I loved book one as much as I loved book three (except for one chapter). I'm rather grateful that I knew spoilers for this book. I'm 62, not Luke Manchett's 16, and knowing was less strain on my nerves.

The beauty of Mr. Hunt's descriptions reminds me of Barbara Hambly's fantasies. I like Luke even though he's the kind of boy who wouldn't have known me from Eve when I was in high school. Aside from having to wear conservative clothes (VERY strict parents), and not smoking, I was more like Elza Moss, the book's main female character.

Luke cares about appearing normal to his classmates. He doesn't want them to know that his mother is ill and his absentee father hosts a weird TV show. Luke should have learned as much as he could about Dr. Horatio Manchett before signing a paper Mr. Berkley, his father's lawyer, handed to him. Yes, there's a lot of money involved, but there's also a price to be paid.

That price includes becoming personally acquainted with some ghosts.
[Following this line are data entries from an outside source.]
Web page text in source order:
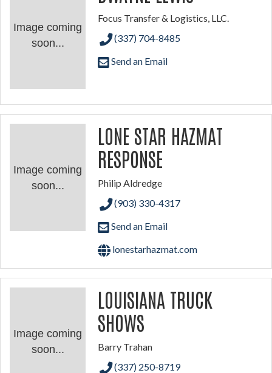
Image coming
soon...
Focus Transfer & Logistics, LLC.
(337) 704-8485
Send an Email
Image coming
soon...
LONE STAR HAZMAT
RESPONSE
Philip Aldredge
(903) 330-4317
Send an Email
lonestarhazmat.com
Image coming
soon...
LOUISIANA TRUCK
SHOWS
Barry Trahan
(337) 250-8719
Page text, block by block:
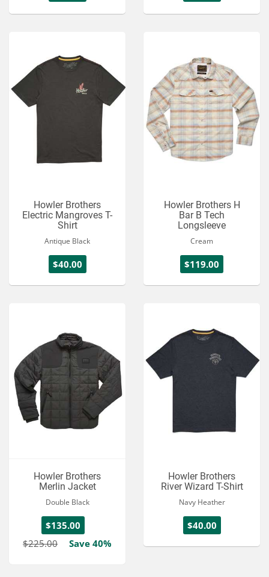
Howler Brothers
Electric Mangroves T-
Shirt
Antique Black
$40.00
Howler Brothers H
Bar B Tech
Longsleeve
Cream
$119.00
Howler Brothers
Merlin Jacket
Double Black
$135.00
$225.00
Save 40%
Howler Brothers
River Wizard T-Shirt
Navy Heather
$40.00
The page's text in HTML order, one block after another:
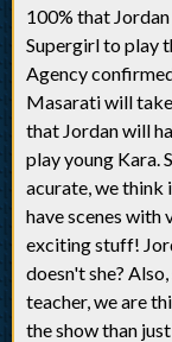
100% that
Supergirl to play
Agency
Masarati will
that Jordan will
play young Kara.
acurate, we think
have scenes with
exciting stuff!
doesn't she?
teacher, we are
the show than

Some of those ghosts aren't bad, but others are scary. The Fury might be the scariest ghost, but The Shepherd's greater intelligence makes him the most dangerous, in my opinion. The Shepherd has a plan. Luke is not interested in his starring role in that plan. The Shepherd has ways of making him cooperate.
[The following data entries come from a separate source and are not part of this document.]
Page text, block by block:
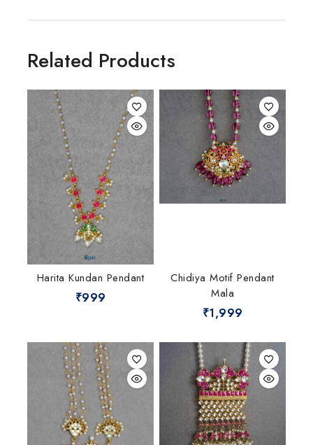
Related Products
Harita Kundan Pendant
₹999
Chidiya Motif Pendant
Mala
₹1,999

Our setting is Dunbarrow, a very small, ancient town '...up in the hills of North East England.' How ancient is it? Those New England farm houses that H.P. Lovecraft characters declare are ancient are brand new by comparison. Do try to avoid visiting the Devil's Footprints.

Chapter notes (the chapters have names, not numbers):

(the circle opens):

a. Luke's middle initial is "A."

b. 'Master' is the proper form of address for a boy not old enough to be a 'Mister".

c. Cluster headaches are real. I've never had one, but I read about them when I was a medical librarian.

d. To call a traitor a 'Judas' comes from Judas Iscariot, the disciple who betrayed Christ.

(sunny-side up):

a. Dunbarrow High School is 40 years old and hasn't been maintained well.

b. Holiday Simmon and Elza Moss are described.

c. Elza Moss's eye makeup is compared to Cleopatra's.

d. We get some of Luke's dad's backstory.

(the host):

a. Note that the emergency phone number in England is 999, not 9-1-1. Luke refers to the person who answers as the operator, not the dispatcher.

b. Luke's house number is seven.

c. I was confused when the Vassal said the Heretic was reciting the first part of the Lord's Prayer, because he recites all of the 'Our Father' that I normally say. Then I remembered the longer part that's said at Mass. The Catholic Church stopped saying the Mass in Latin when I was a girl, but some prayers are said in Latin again during televised Masses. That's why I memorized them.

d. the Book of Eight is named.

e. Luke reads some of his father's papers.

(gray skies):

a. Elza makes a revelation about herself and her family.

b. Dunbarrow existed before the Romans invaded England. (Elza doesn't state whether she means Julius Caesar in 55 and 54 B.C. or when the Romans started conquering the country in 43 A.D.)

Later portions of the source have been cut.